Stable Diffusion + ControlNet

I’ve been trying my best to keep up with all things image generation related. I got really into GANs a couple years ago and took some online courses to get familiar with the topic. It was pretty easy to understand the Diffusion process knowing about GANs, so I really only had to read into text/image embeddings and CLIP.

I built Stable Diffusion on my PC and started playing around with prompts at first. I didn’t even realize there was a Web UI so I was just making CLI runs in WSL2. I was having issues with my environment at first since I couldn’t get Facebook’s xformers installed. I could still make images, but it would take up more of my RAM. I found that just installing xformers first and the installing all of Stable Diffusion’s other requirements worked.
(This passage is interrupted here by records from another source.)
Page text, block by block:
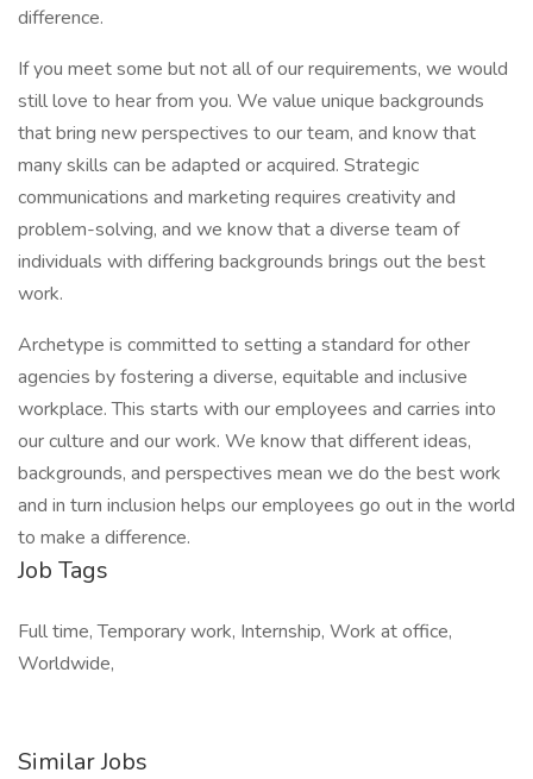
difference.
If you meet some but not all of our requirements, we would
still love to hear from you. We value unique backgrounds
that bring new perspectives to our team, and know that
many skills can be adapted or acquired. Strategic
communications and marketing requires creativity and
problem-solving, and we know that a diverse team of
individuals with differing backgrounds brings out the best
work.
Archetype is committed to setting a standard for other
agencies by fostering a diverse, equitable and inclusive
workplace. This starts with our employees and carries into
our culture and our work. We know that different ideas,
backgrounds, and perspectives mean we do the best work
and in turn inclusion helps our employees go out in the world
to make a difference.
Job Tags
Full time, Temporary work, Internship, Work at office,
Worldwide,
Similar Jobs

To the right are some of my first prompts that I found amusing. The first is “glorfindel defeating a balrog” and the other one is “a picture of a power ranger taken in the 1800s” .

Once I found out about the UI I played around with upscaling.

A couple weeks after my messing around with Stable Diffusion, I saw some posts online about ControlNet. I was unaware of AUTOMATIC111’s github repot that allowed for a bunch of extensions. When I first started out I was just using StableAI’s repo. I then started to look into extensions like ControlNet and DreamBooth. One of the features of ControlNet is that you can input an image that guides image generation. In the example below, I inputted a sketch from Albrecht Durer, selected Canny edge detection, and typed out a prompt like “a Flemish painting of a winged person playing the lute”. The pose from the original sketch is exactly the same in the AI generated ones!

The same can be done with depth images and there is even an option to sketch something out with your cursor and use that to guide image generation.